REQUIRED ACTION ▸ Transcribe, exactly and without pictures, the lines below from the line with "Shipping From $7.99 Or" to the line with "with stories that", both ends included, and no others.

[Extracted records]
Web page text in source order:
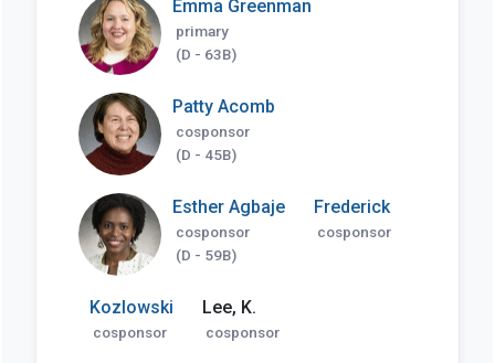
Emma Greenman
primary
(D - 63B)
Patty Acomb
cosponsor
(D - 45B)
Esther Agbaje
cosponsor
(D - 59B)
Frederick
cosponsor
Kozlowski
cosponsor
Lee, K.
cosponsor
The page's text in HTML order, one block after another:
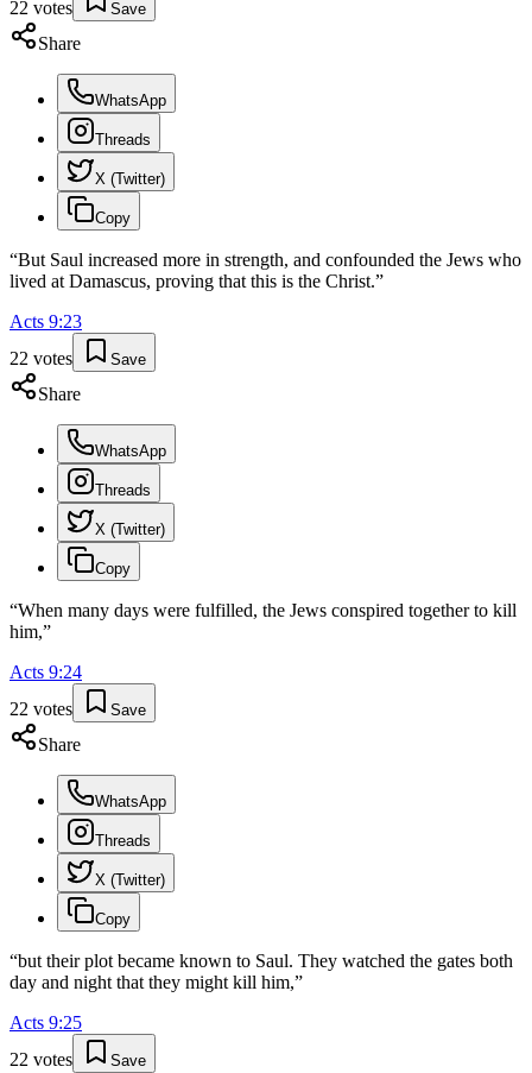
22 votes Save
Share
WhatsApp
Threads
X (Twitter)
Copy
“But Saul increased more in strength, and confounded the Jews who
lived at Damascus, proving that this is the Christ.”
Acts 9:23
22 votes Save
Share
WhatsApp
Threads
X (Twitter)
Copy
“When many days were fulfilled, the Jews conspired together to kill
him,”
Acts 9:24
22 votes Save
Share
WhatsApp
Threads
X (Twitter)
Copy
“but their plot became known to Saul. They watched the gates both
day and night that they might kill him,”
Acts 9:25
22 votes Save
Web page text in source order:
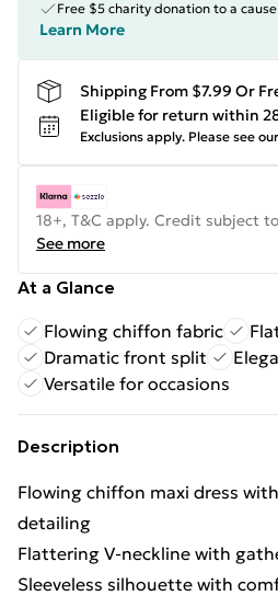
Free $5 charity donation to a
Learn More
Shipping From $7.99 Or
Eligible for return within
Exclusions apply. Please see our
18+, T&C apply. Credit subject
See more
At a Glance
Flowing chiffon fabric
Dramatic front split
Versatile for occasions
Description
Flowing chiffon maxi dress
detailing
Flattering V-neckline with
Sleeveless silhouette with
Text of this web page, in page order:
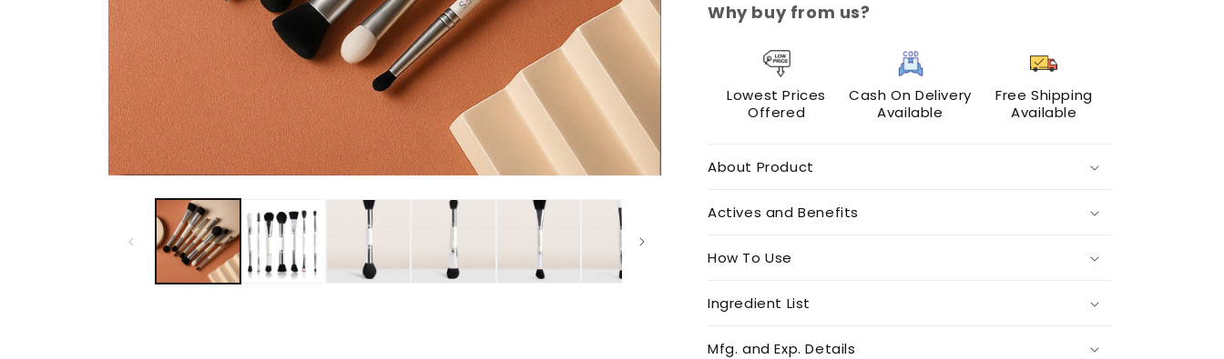
of
of
Why buy from us?
Lowest Prices
Offered
Cash On Delivery
Available
Free Shipping
Available
About Product
Actives and Benefits
How To Use
Ingredient List
Mfg. and Exp. Details
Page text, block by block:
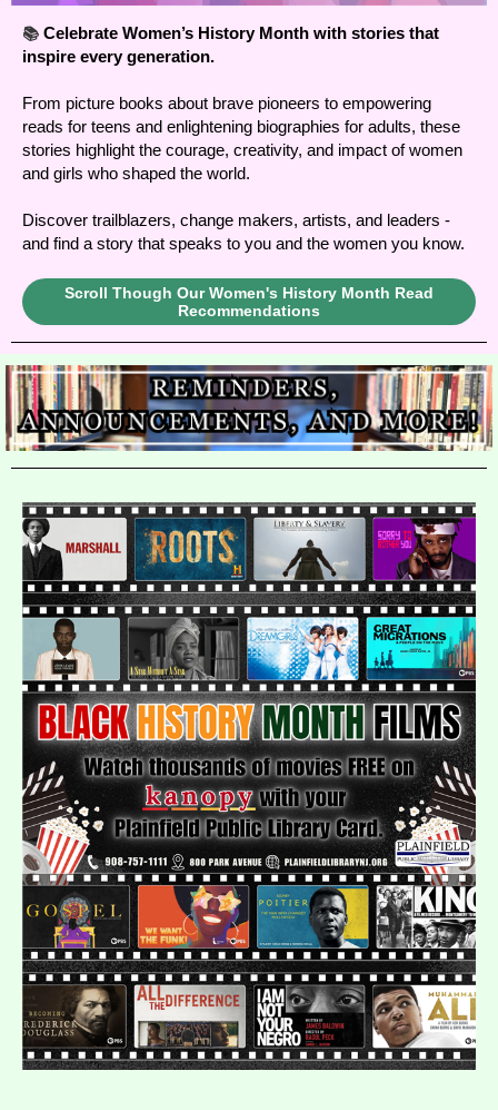
📚 Celebrate Women’s History Month with stories that
inspire every generation.
From picture books about brave pioneers to empowering
reads for teens and enlightening biographies for adults, these
stories highlight the courage, creativity, and impact of women
and girls who shaped the world.
Discover trailblazers, change makers, artists, and leaders -
and find a story that speaks to you and the women you know.
Scroll Though Our Women's History Month Read
Recommendations
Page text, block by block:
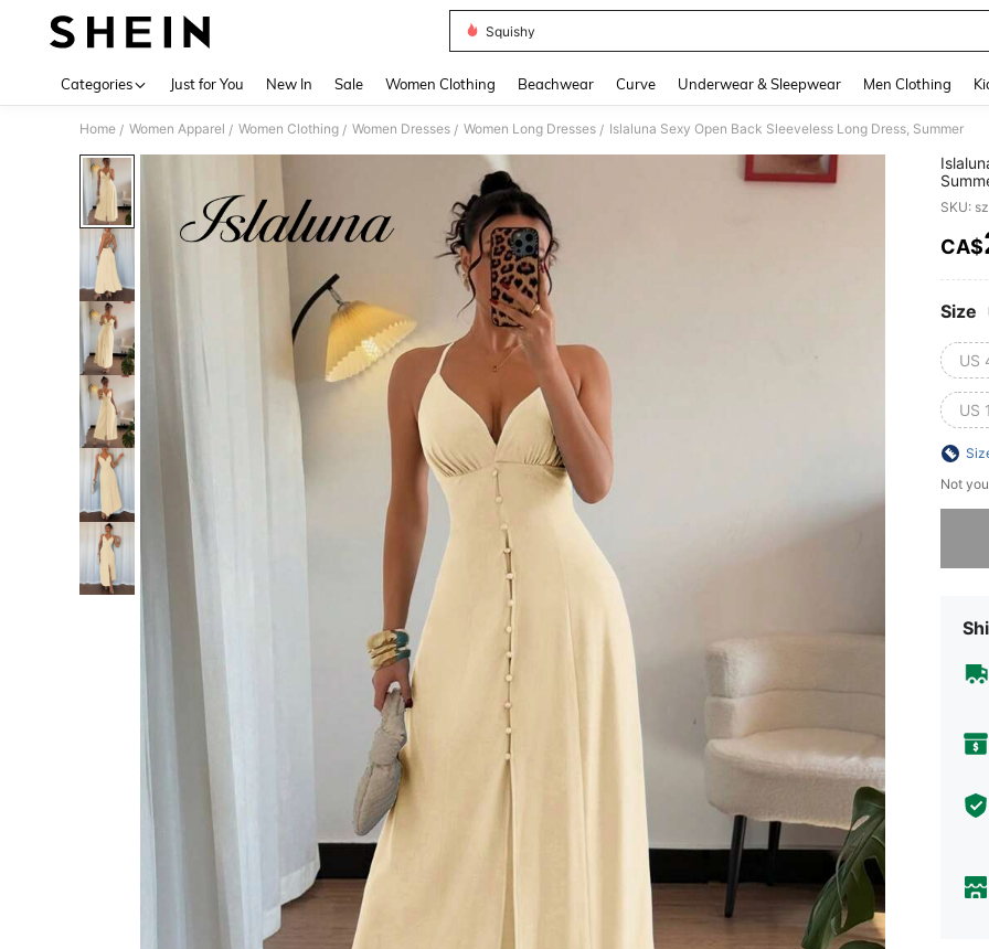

RESULT BELOW ▸
Shipping From $7.99 Or
Eligible for return within
Exclusions apply. Please see our
18+, T&C apply. Credit subject
See more
At a Glance
Flowing chiffon fabric
Dramatic front split
Versatile for occasions
Description
Flowing chiffon maxi dress
detailing
Flattering V-neckline with
Sleeveless silhouette with
Text of this web page, in page order:
of
of
Why buy from us?
Lowest Prices
Offered
Cash On Delivery
Available
Free Shipping
Available
About Product
Actives and Benefits
How To Use
Ingredient List
Mfg. and Exp. Details
Page text, block by block:
📚 Celebrate Women’s History Month with stories that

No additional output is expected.